What is expected: Repeat every record exactly as written, but leave out the pictures.

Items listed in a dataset
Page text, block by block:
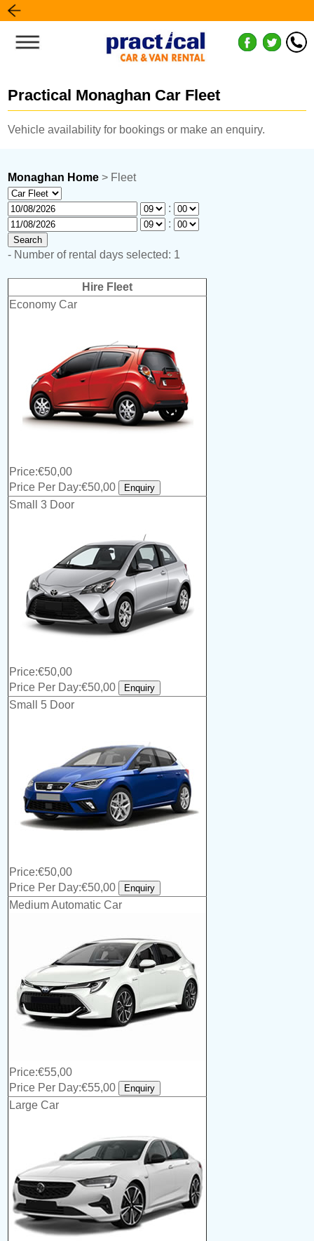
Practical Monaghan Car Fleet
Vehicle availability for bookings or make an enquiry.
Monaghan Home > Fleet
:
:
- Number of rental days selected: 1
Hire Fleet
Economy Car
Price:€50,00
Price Per Day:€50,00
Small 3 Door
Price:€50,00
Price Per Day:€50,00
Small 5 Door
Price:€50,00
Price Per Day:€50,00
Medium Automatic Car
Price:€55,00
Price Per Day:€55,00
Large Car
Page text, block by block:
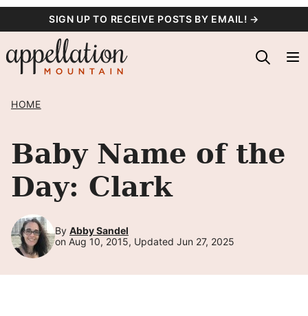
content
SIGN UP TO RECEIVE POSTS BY EMAIL! →
HOME
Baby Name of the
Day: Clark
By Abby Sandel
on Aug 10, 2015, Updated Jun 27, 2025
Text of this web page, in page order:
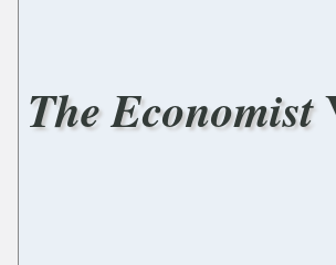
The Economist
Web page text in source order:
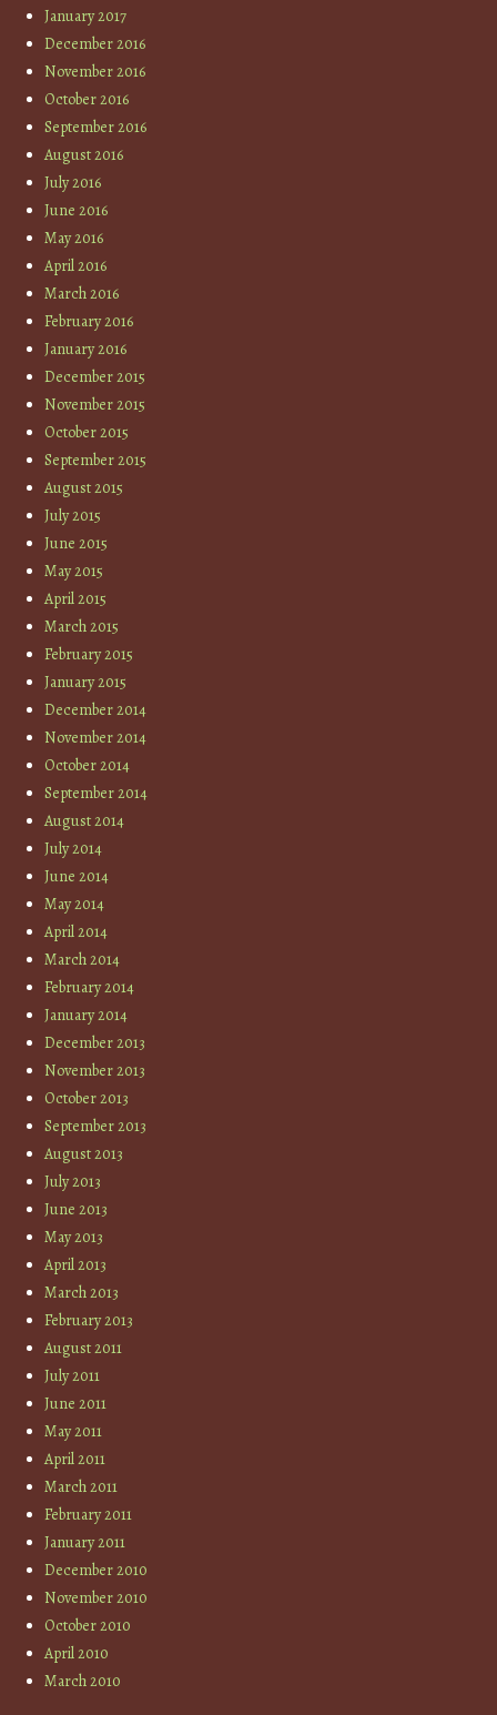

Result of the exercise:
Page text, block by block:
Practical Monaghan Car Fleet
Vehicle availability for bookings or make an enquiry.
Monaghan Home > Fleet
:
:
- Number of rental days selected: 1
Hire Fleet
Economy Car
Price:€50,00
Price Per Day:€50,00
Small 3 Door
Price:€50,00
Price Per Day:€50,00
Small 5 Door
Price:€50,00
Price Per Day:€50,00
Medium Automatic Car
Price:€55,00
Price Per Day:€55,00
Large Car
Page text, block by block:
content
SIGN UP TO RECEIVE POSTS BY EMAIL! →
HOME
Baby Name of the
Day: Clark
By Abby Sandel
on Aug 10, 2015, Updated Jun 27, 2025
Text of this web page, in page order:
The Economist
Web page text in source order:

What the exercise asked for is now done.